I’m giving a series of lectures this semester combining graphical models and some elements of nonparametric statistics. The intent is to build up to the theory of discrete matrix factorisation and its many variations. The lectures start on 27th July and are mostly given weekly. Weekly details are given in the calendar too. The slides are on the Monash share drive under “Wray’s Slides” so if you are at Monash, do a search on Google drive to find them. If you cannot find them, email me for access.

**OK lectures over as of 24/10/2017! Have some other things to prepare.**

**Variational Algorithms and Expectation-Maximisation**, Lecture 6, 19/10/17, Wray Buntine

This week takes up on material not covered last lecture. For exponential family distributions, working with the mean of Gibbs samples sometimes sometimes corresponds to another algorithm called Expectation-Maximisation. We will look at this in terms of the Kullback-Leibler versions of variational algorithms. The general theory is quite involved, so we will work through it with some examples, like variational auto-encoders, Gaussian mixture models, and extensions to LDA.

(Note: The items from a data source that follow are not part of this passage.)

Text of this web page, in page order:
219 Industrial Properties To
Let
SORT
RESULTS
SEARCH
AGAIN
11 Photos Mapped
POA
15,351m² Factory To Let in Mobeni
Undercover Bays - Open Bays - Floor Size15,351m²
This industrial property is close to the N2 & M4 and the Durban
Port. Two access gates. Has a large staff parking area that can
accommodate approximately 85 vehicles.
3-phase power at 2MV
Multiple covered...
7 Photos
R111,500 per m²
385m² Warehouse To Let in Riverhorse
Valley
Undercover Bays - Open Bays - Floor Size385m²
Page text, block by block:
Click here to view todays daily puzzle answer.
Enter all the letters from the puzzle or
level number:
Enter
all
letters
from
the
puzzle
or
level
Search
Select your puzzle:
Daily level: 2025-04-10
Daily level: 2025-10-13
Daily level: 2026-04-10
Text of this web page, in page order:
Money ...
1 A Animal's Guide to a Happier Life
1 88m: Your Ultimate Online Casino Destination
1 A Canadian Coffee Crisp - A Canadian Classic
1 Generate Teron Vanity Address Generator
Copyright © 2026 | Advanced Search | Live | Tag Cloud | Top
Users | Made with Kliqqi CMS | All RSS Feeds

*No lectures this week, 12th October*, as I will be catching up on reviews and completing a journal article. Next week we’ll work through some examples of variational algorithms, including LDA with a HDP, a model whose VA theory has been thoroughly botched up historically.

**Gibbs Sampling, Variational Algorithms and Expectation-Maximisation**, Lecture 5, 05/10/17, Wray Buntine

Gibbs sampling is the simplest of the Monte Carlo Markov Chain methods, and the easiest to understand. For computer scientists, it is closely related to local search. We will look at the basic justification of Gibbs sampling and see examples of its variations: block Gibbs, augmentation and collapsing. Clever use of these techniques can dramatically improve performance. This gives a rich class of algorithms that, for smaller data sets at least, addresses most problems in learning. For exponential family distributions, taking the mean instead of sampling sometimes corresponds to another algorithm called Expectation-Maximisation. We will look at this in terms of the Kullback-Leibler versions of variational algorithms. We will look at the general theory and some examples, like variational auto-encoders and Gaussian mixture models.

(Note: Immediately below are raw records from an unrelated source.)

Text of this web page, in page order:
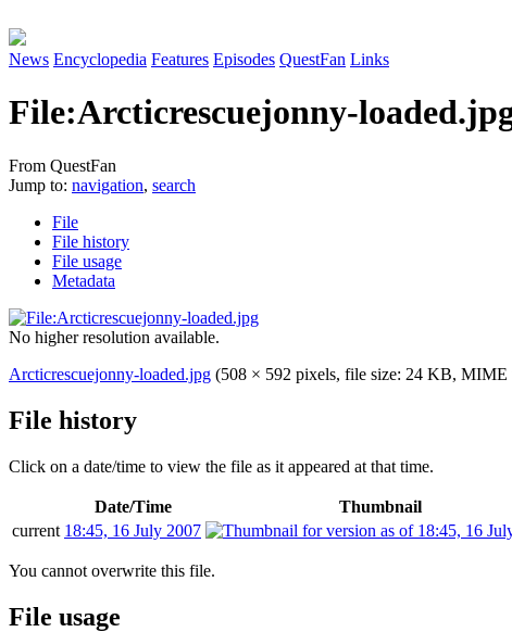
News Encyclopedia Features Episodes QuestFan Links
File:Arcticrescuejonny-
From QuestFan
Jump to: navigation, search
File
File history
File usage
Metadata
No higher resolution available.
Arcticrescuejonny-loaded.jpg (508 × 592 pixels, file size: 24 KB, MIME
File history
Click on a date/time to view the file as it appeared at that time.
Date/Time Thumbnail
current 18:45, 16 July 2007
You cannot overwrite this file.
File usage

**ASIDE: Determinantal Point Processes**, one off lecture, 28/09/17, Wray Buntine

Representing objects with feature vectors lets us measure similarity using dot products. Using this notion, the determinantal point process (DPP) can be introduced as a distribution over objects maximising diversity. In this tutorial we will explore the DPP with the help of the visual analogies developed by Kulesza and Taskar in their tutorials and their 120 page

*Foundations and Trends* article

“Determinantal Point Processes for Machine Learning.” Topics covered are interpretations and definitions, probability operations such as marginalising and conditioning, and sampling. The tutorial makes great use of the knowledge of matrices and determinants.

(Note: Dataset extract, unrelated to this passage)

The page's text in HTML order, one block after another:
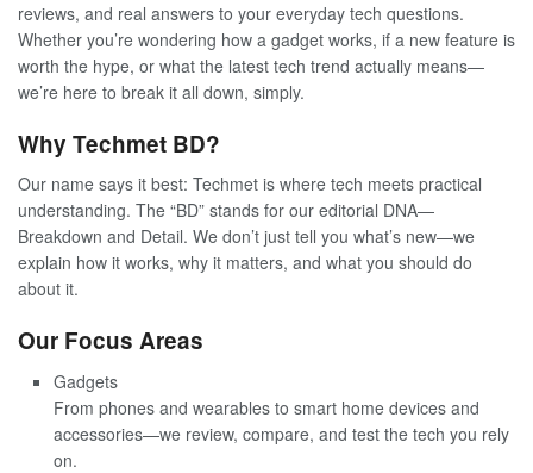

*No lectures the following two weeks, 14th and 21st September*, as I will be on travel.

**Basic Distributions and Poisson Processes**, Lecture 4, 07/09/17, Wray Buntine

We review the standard discrete distributions, relationships, properties and conjugate distributions. This includes deriving the Poisson distribution as an infinitely divisible distribution on natural numbers with a fixed rate. Then we introduce Poisson point processes as a model of stochastic processes. We show how they behave in both the discrete and continuous case, and how they have both constructive and axiomatic definitions. The same definitions can be extended to any infinitely divisible distributions, so we use this to introduce the gamma process. We illustrate Bayesian operations for the gamma process: data likelihoods, conditioning on discrete evidence and marginalising.

**Directed and Undirected Independence Models**, Lecture 3, 31/08/17, Wray Buntine

We will develop the basic properties and results for directed and undirected graphical models. This includes testing for independence, developing the corresponding functional form, and understanding probability operations such as marginalising and conditioning. To complete this section, we will also investigate operations on clique trees, to illustrate the principles. We will not do full graphical model inference.

**Information and working with Independence**, Lecture 2, 17/08/17, Wray Buntine

This will continue with information (entropy) left over from the previous lecture. Then we will look at the definition of independence and the some independence models, including its relationship with causality. Basic directed and undirected models will be introduced. Some example problems will be presented (simply) to tie these together: simple bucket search, bandits, graph colouring and causal reasoning.

*No lectures 03/08 (writing for ACML) and 10/08 (attending ICML)*.

**Motivating Probability and Decision Models**, Lecture 1, 27/07/17, Wray Buntine

This is an introduction to motivation for using Bayesian methods, these days called “full probability modelling” by the cognoscenti, to avoid prior cultish associations and implications. We will look at modelling, causality, probability as frequency, and axiomatic underpinnings for reasoning, decisions, and belief . The importance of priors and computation form the basis of this.